If a reasonable consumer could infer environmental benefit, treat it as a claim.


Regulatory Framework for Marketers

Layer What marketers need to know
CMA Green Claims Code Six principles: truthful, clear, complete, fair comparison, life cycle, substantiated
CPRs 2008 Underlying consumer law; CMA and Trading Standards enforce
CAP Code ASA rules on misleading ads and environmental claims
Sector codes Food, cosmetics, energy, textiles may add requirements

The CMA and ASA coordinate; advertising breaches may be handled by the ASA. Rulings are public and shape eco-friendly marketing compliance expectations.
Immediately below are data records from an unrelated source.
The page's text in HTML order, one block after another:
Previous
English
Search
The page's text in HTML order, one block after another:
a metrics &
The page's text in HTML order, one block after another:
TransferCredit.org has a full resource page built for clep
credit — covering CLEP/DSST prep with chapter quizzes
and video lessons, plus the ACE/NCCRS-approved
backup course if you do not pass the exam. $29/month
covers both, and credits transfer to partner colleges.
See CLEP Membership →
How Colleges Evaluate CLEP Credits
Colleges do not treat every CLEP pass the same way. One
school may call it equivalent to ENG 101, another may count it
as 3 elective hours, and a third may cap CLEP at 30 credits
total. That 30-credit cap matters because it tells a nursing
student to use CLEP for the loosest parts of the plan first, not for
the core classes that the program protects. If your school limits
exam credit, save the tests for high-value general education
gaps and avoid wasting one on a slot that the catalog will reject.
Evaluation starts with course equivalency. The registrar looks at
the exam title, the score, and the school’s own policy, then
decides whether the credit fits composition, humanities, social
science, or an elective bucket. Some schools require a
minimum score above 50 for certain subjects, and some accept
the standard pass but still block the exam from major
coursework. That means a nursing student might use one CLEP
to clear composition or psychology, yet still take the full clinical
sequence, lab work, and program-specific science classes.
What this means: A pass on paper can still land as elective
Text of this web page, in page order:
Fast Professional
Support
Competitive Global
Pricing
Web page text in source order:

Substantiating Green Claims: Marketing Workflow

Stage 1: Brief

Marketing brief must state:

  • Exact claim or concept
  • Products/SKUs in scope
  • Channels and formats
  • Target audience (UK; any EU locales)
  • Evidence already available (yes/no)

No evidence → pause creative production.

Stage 2: Claim drafting

Use the specificity formula:

[Attribute] + [metric or standard] + [scope] + [caveat if needed]
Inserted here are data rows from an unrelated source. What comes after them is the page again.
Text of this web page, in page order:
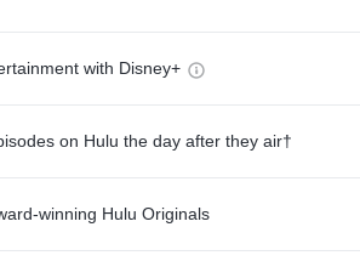
with Disney+
on Hulu the day after they air†
winning Hulu Originals
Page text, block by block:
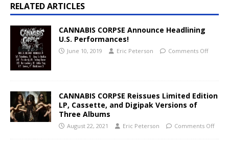
RELATED ARTICLES
CANNABIS CORPSE Announce Headlining
U.S. Performances!
June 10, 2019 Eric Peterson Comments Off
CANNABIS CORPSE Reissues Limited Edition
LP, Cassette, and Digipak Versions of
Three Albums
August 22, 2021 Eric Peterson Comments Off
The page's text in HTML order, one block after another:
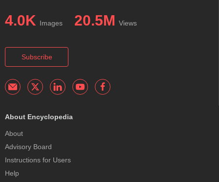
4.0K Images 20.5M Views
Subscribe
About Encyclopedia
About
Advisory Board
Instructions for Users
Help
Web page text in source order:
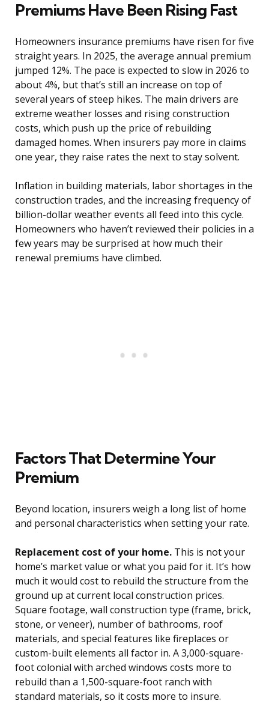
Premiums Have Been Rising Fast
Homeowners insurance premiums have risen for five
straight years. In 2025, the average annual premium
jumped 12%. The pace is expected to slow in 2026 to
about 4%, but that’s still an increase on top of
several years of steep hikes. The main drivers are
extreme weather losses and rising construction
costs, which push up the price of rebuilding
damaged homes. When insurers pay more in claims
one year, they raise rates the next to stay solvent.
Inflation in building materials, labor shortages in the
construction trades, and the increasing frequency of
billion-dollar weather events all feed into this cycle.
Homeowners who haven’t reviewed their policies in a
few years may be surprised at how much their
renewal premiums have climbed.
Factors That Determine Your
Premium
Beyond location, insurers weigh a long list of home
and personal characteristics when setting your rate.
Replacement cost of your home. This is not your
home’s market value or what you paid for it. It’s how
much it would cost to rebuild the structure from the
ground up at current local construction prices.
Square footage, wall construction type (frame, brick,
stone, or veneer), number of bathrooms, roof
materials, and special features like fireplaces or
custom-built elements all factor in. A 3,000-square-
foot colonial with arched windows costs more to
rebuild than a 1,500-square-foot ranch with
standard materials, so it costs more to insure.
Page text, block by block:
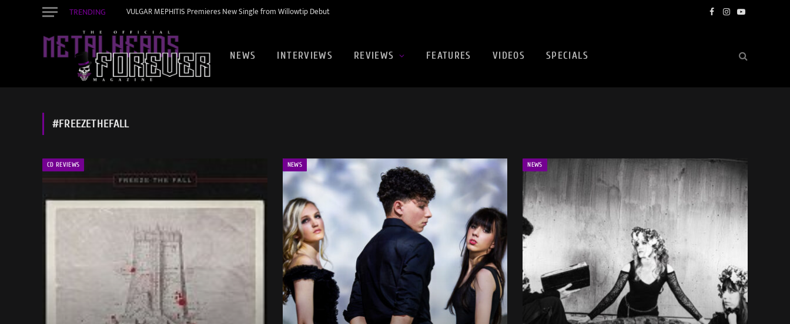
TRENDING VULGAR MEPHITIS Premieres New Single from Willowtip Debut Facebook
Instagram
YouTube
NEWS INTERVIEWS REVIEWS FEATURES VIDEOS SPECIALS
#FREEZETHEFALL
CD REVIEWS NEWS NEWS
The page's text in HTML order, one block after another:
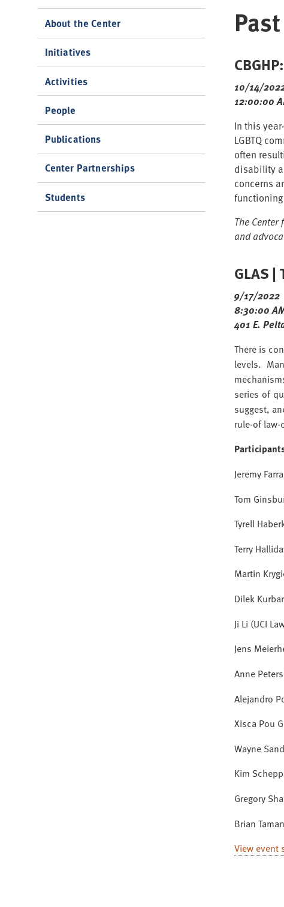
10/14/
12:00:00
In this
LGBTQ
often
disability
concerns
The
and
GLAS
9/17/2022
8:30:00
401 E.
There is
levels.
series of
suggest,
rule-of
Jeremy
Tom
Tyrell
Terry
Martin
Dilek
Ji Li (UCI
Jens
Anne
Alejandro
Xisca Pou
Wayne
Kim
Gregory
Brian
View event
About the Center
Initiatives
Activities
People
Publications
Center Partnerships
Students
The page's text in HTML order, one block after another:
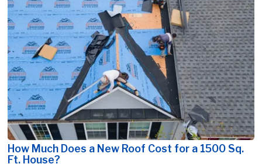
How Much Does a New Roof Cost for a 1500 Sq.
Ft. House?
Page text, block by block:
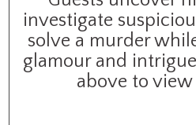
investigate
solve a murder
glamour and
above to view
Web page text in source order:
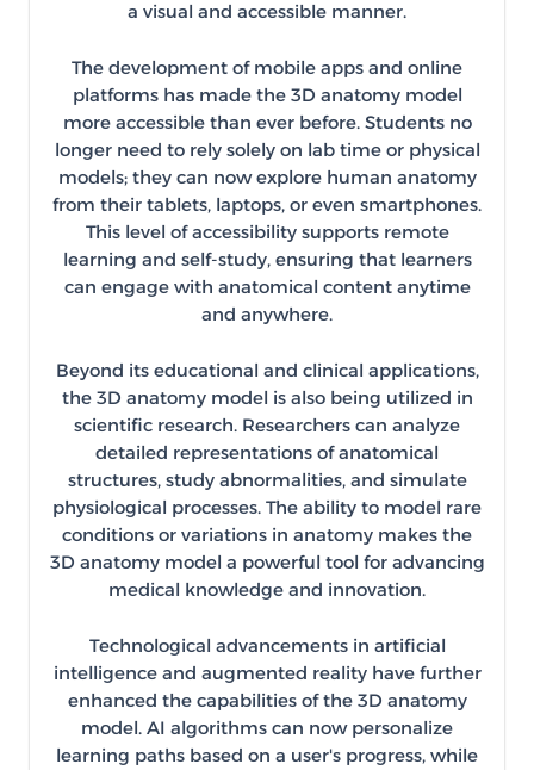
a visual and accessible manner.
The development of mobile apps and online
platforms has made the 3D anatomy model
more accessible than ever before. Students no
longer need to rely solely on lab time or physical
models; they can now explore human anatomy
from their tablets, laptops, or even smartphones.
This level of accessibility supports remote
learning and self-study, ensuring that learners
can engage with anatomical content anytime
and anywhere.
Beyond its educational and clinical applications,
the 3D anatomy model is also being utilized in
scientific research. Researchers can analyze
detailed representations of anatomical
structures, study abnormalities, and simulate
physiological processes. The ability to model rare
conditions or variations in anatomy makes the
3D anatomy model a powerful tool for advancing
medical knowledge and innovation.
Technological advancements in artificial
intelligence and augmented reality have further
enhanced the capabilities of the 3D anatomy
model. AI algorithms can now personalize
learning paths based on a user's progress, while
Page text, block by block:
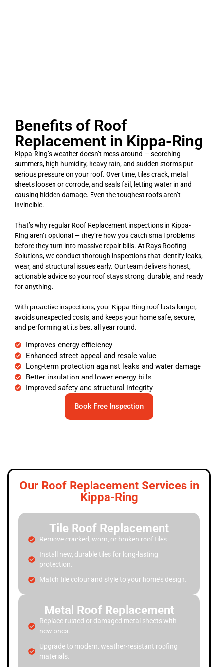
Benefits of Roof
Replacement in Kippa-Ring
Kippa-Ring’s weather doesn’t mess around — scorching
summers, high humidity, heavy rain, and sudden storms put
serious pressure on your roof. Over time, tiles crack, metal
sheets loosen or corrode, and seals fail, letting water in and
causing hidden damage. Even the toughest roofs aren’t
invincible.
That’s why regular Roof Replacement inspections in Kippa-
Ring aren’t optional — they’re how you catch small problems
before they turn into massive repair bills. At Rays Roofing
Solutions, we conduct thorough inspections that identify leaks,
wear, and structural issues early. Our team delivers honest,
actionable advice so your roof stays strong, durable, and ready
for anything.
With proactive inspections, your Kippa-Ring roof lasts longer,
avoids unexpected costs, and keeps your home safe, secure,
and performing at its best all year round.
Improves energy efficiency
Enhanced street appeal and resale value
Long-term protection against leaks and water damage
Better insulation and lower energy bills
Improved safety and structural integrity
Book Free Inspection
Our Roof Replacement Services in
Kippa-Ring
Tile Roof Replacement
Remove cracked, worn, or broken roof tiles.
Install new, durable tiles for long-lasting
protection.
Match tile colour and style to your home’s design.
Metal Roof Replacement
Replace rusted or damaged metal sheets with
new ones.
Upgrade to modern, weather-resistant roofing
materials.
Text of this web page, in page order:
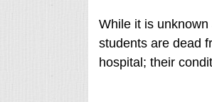
While it is
students are dead
hospital; their
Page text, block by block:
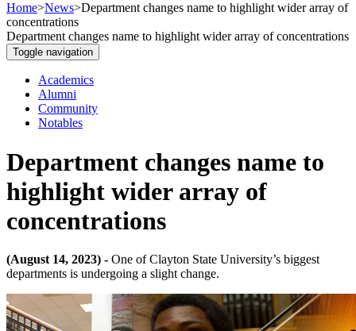
Home>News>Department changes name to highlight wider array of
concentrations
Department changes name to highlight wider array of concentrations
Toggle navigation
Academics
Alumni
Community
Notables
Department changes name to
highlight wider array of
concentrations
(August 14, 2023) - One of Clayton State University’s biggest
departments is undergoing a slight change.
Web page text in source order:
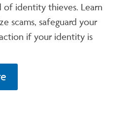
of identity thieves. Learn
scams, safeguard your
if your identity is
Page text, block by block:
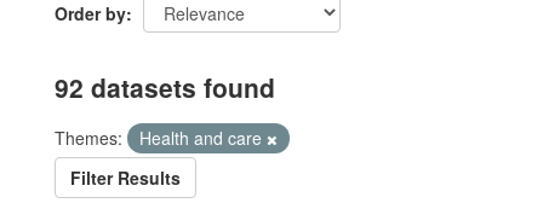
Order by
92 datasets found
Themes:
Health and care
Filter Results
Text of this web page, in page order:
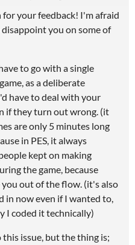
for your feedback! I'm afraid
you on some of
to go with a single
as a deliberate
have to deal with your
if they turn out wrong. (it
are only 5 minutes long
in PES, it always
kept on making
the game, because
you out of the flow. (it's also
in now even if I wanted to,
I coded it technically)
issue, but the thing is;
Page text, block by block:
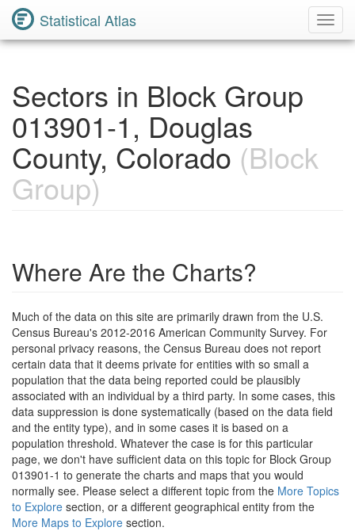
Statistical Atlas
Sectors in Block Group
013901-1, Douglas
County, Colorado (Block
Group)
Where Are the Charts?
Much of the data on this site are primarily drawn from the U.S.
Census Bureau's 2012-2016 American Community Survey. For
personal privacy reasons, the Census Bureau does not report
certain data that it deems private for entities with so small a
population that the data being reported could be plausibly
associated with an individual by a third party. In some cases, this
data suppression is done systematically (based on the data field
and the entity type), and in some cases it is based on a
population threshold. Whatever the case is for this particular
page, we don't have sufficient data on this topic for Block Group
013901-1 to generate the charts and maps that you would
normally see. Please select a different topic from the More Topics
to Explore section, or a different geographical entity from the
More Maps to Explore section.

Example: “Bottle made from 100% post-consumer recycled PET (excludes cap and label).”

Stage 3: Substantiation pack

Document Purpose
Certificate or test report Proves material composition
LCA summary Supports comparative claims
Emissions inventory excerpt Supports carbon claims
Methodology note Explains boundaries and dates
Approval log Marketing + sustainability + legal sign-off

Stage 4: Creative compliance

  • Designers receive approved claims list—not open briefs to “make it look green”
  • Icons only from approved certification assets
  • Filters tied to product master data

Stage 5: Publish and schedule review

Set review date (e.g. 12 months, or sooner if SKU changes).


ASA Green Ads: Practical Rules of Thumb

While each ASA ruling depends on facts, recurring themes for ASA green ads include:

  • Absolute claims need absolute proof (“plastic-free” means no plastic)
  • Clarify scope (packaging vs product; operational vs product carbon)
  • Qualify “renewable” and “green” energy claims with consumer-understandable detail
  • Do not exaggerate recyclability where facilities do not exist for all materials
  • Carbon neutral claims need transparency on offsets and residual emissions

Check ASA rulings in your category before launching campaigns.
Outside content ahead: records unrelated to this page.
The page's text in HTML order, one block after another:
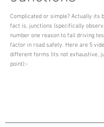
Complicated or simple? Actually its
fact is, junctions (specifically
number one reason to fail driving
factor in road safety. Here are 5
different forms (its not exhaustive,
point):-
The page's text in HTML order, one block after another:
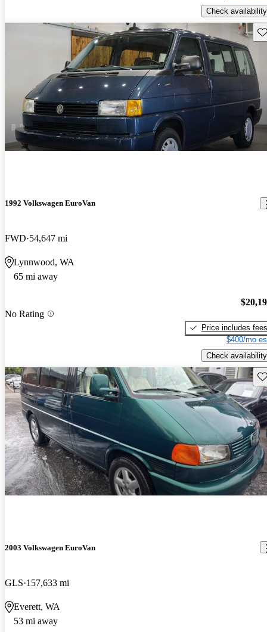
Check availability
1992 Volkswagen EuroVan
FWD 54,647 mi
Lynnwood, WA
65 mi away
No Rating
Price includes fees
$400/mo
Check availability
2003 Volkswagen EuroVan
GLS 157,633 mi
Everett, WA
53 mi away
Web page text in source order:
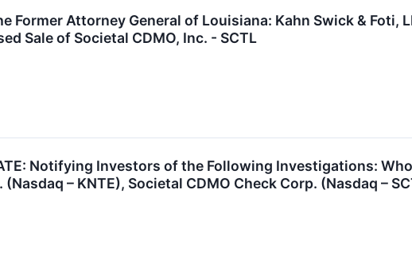
Former Attorney General of Louisiana: Kahn Swick & Foti,
Sale of Societal CDMO, Inc. - SCTL
Notifying Investors of the Following Investigations:
– KNTE), Societal CDMO Check Corp. (Nasdaq –
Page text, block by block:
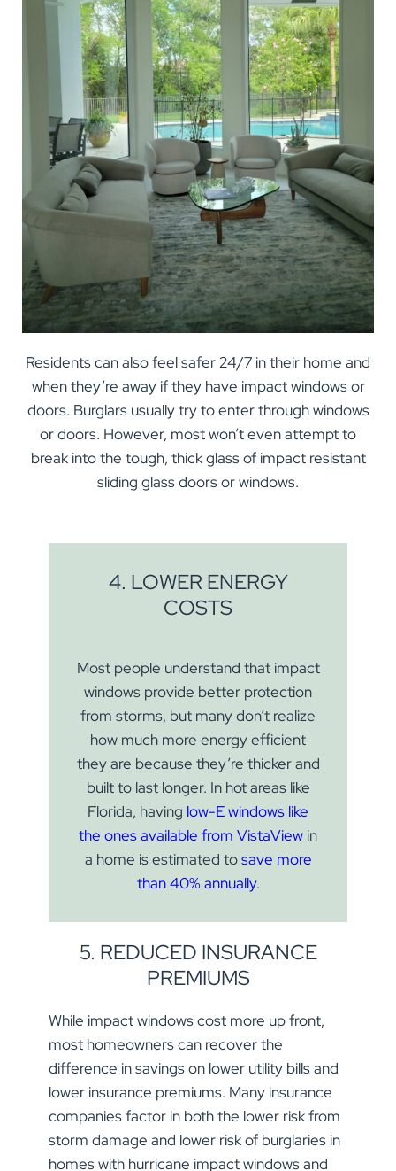
Residents can also feel safer 24/7 in their home and
when they’re away if they have impact windows or
doors. Burglars usually try to enter through windows
or doors. However, most won’t even attempt to
break into the tough, thick glass of impact resistant
sliding glass doors or windows.
4. LOWER ENERGY
COSTS
Most people understand that impact
windows provide better protection
from storms, but many don’t realize
how much more energy efficient
they are because they’re thicker and
built to last longer. In hot areas like
Florida, having low-E windows like
the ones available from VistaView in
a home is estimated tosave more
than 40% annually.
5. REDUCED INSURANCE
PREMIUMS
While impact windows cost more up front,
most homeowners can recover the
difference in savings on lower utility bills and
lower insurance premiums. Many insurance
companies factor in both the lower risk from
storm damage and lower risk of burglaries in
homes with hurricane impact windows and
JOIN OUR LIST FOR PRODUCT
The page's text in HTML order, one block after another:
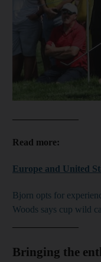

Green Advertising Rules UK: Channel Checklist

  • Claim in ad must match landing page substantiation
  • No broad “green” USPs without qualification

Social and influencers

  • #Ad and claim evidence in influencer contracts
  • Prohibit influencers adding their own environmental superlatives

Packaging

  • Limited space is not an excuse to omit material info—use QR links where appropriate (CMA guidance)

Retailer portals

  • Align with Tesco/Sainsbury’s/Amazon sustainability attribute rules—retailer rejection is a commercial enforcement

PR and press releases

  • Journalists quote CEO soundbites—apply same substantiation as ads

Compliant vs Risky Marketing Examples

Risky Compliant
“Join the sustainable revolution” “2025 goal: 30% recycled content across range; 18% achieved—report at [link]”
Green leaf on all SKUs Leaf icon only on SKUs meeting published eco-criteria
“Carbon neutral delivery” (no detail) “Delivery emissions offset via [named scheme]; we are piloting EV vans in 3 cities”
“Recyclable” (multi-material) “Sleeve widely recyclable in UK kerbside; film not recyclable”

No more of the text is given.